*WORK ITEM*
From the first line of the data through the line containing "New York Tower is a 38-story luxury high-rise", return each line exactly.

++++ RECORDS SUPPLIED

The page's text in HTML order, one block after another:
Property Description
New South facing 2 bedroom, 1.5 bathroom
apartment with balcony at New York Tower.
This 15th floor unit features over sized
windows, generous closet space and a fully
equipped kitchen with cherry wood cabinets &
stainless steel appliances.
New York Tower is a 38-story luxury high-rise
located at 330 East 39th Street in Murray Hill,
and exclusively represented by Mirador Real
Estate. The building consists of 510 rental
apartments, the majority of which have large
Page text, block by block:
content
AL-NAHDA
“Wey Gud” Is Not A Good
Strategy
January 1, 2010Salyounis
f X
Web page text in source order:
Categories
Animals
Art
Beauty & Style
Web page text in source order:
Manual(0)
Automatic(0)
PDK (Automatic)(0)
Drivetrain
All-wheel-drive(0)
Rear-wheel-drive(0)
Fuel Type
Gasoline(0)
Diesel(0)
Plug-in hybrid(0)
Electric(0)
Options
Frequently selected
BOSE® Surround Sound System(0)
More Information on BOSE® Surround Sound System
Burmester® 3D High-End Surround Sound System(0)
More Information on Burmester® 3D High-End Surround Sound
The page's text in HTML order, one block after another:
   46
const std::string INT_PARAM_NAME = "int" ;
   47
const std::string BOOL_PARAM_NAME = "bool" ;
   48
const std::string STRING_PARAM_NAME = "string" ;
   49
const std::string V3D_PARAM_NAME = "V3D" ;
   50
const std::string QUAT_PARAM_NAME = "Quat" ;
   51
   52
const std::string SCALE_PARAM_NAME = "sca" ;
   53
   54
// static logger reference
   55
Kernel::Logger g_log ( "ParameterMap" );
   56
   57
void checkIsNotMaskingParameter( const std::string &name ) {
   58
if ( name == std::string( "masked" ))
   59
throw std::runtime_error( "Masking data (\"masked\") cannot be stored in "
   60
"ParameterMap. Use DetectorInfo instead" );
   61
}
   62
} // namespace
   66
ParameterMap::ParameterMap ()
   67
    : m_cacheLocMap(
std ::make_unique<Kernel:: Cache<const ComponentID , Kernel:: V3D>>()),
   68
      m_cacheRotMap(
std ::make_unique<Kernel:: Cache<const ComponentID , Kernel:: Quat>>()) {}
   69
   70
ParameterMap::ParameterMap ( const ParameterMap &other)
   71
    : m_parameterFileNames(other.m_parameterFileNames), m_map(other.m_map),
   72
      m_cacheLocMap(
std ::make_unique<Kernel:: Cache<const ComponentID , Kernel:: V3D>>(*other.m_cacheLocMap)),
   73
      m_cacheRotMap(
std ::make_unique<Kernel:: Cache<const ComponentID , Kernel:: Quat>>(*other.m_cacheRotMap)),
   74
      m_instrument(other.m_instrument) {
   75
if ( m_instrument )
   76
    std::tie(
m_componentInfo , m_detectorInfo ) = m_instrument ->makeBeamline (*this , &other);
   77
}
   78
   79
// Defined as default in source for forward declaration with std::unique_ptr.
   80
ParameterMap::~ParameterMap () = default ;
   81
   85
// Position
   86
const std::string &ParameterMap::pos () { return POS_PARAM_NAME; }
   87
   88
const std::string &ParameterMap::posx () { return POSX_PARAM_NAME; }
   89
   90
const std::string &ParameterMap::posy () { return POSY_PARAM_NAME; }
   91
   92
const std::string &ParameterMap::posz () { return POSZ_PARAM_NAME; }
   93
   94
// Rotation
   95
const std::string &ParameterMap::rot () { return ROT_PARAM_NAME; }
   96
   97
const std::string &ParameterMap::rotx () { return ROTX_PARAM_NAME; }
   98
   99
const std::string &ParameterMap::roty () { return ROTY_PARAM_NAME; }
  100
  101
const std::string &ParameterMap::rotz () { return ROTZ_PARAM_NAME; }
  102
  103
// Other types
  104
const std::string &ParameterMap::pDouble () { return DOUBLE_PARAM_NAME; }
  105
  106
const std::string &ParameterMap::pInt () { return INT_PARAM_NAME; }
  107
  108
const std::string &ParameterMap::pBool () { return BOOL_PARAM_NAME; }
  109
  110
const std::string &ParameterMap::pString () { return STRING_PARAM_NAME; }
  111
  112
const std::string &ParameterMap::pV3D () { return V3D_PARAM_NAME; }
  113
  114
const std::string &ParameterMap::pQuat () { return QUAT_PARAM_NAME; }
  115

++++++++

*REPLY*
The page's text in HTML order, one block after another:
Property Description
New South facing 2 bedroom, 1.5 bathroom
apartment with balcony at New York Tower.
This 15th floor unit features over sized
windows, generous closet space and a fully
equipped kitchen with cherry wood cabinets &
stainless steel appliances.
New York Tower is a 38-story luxury high-rise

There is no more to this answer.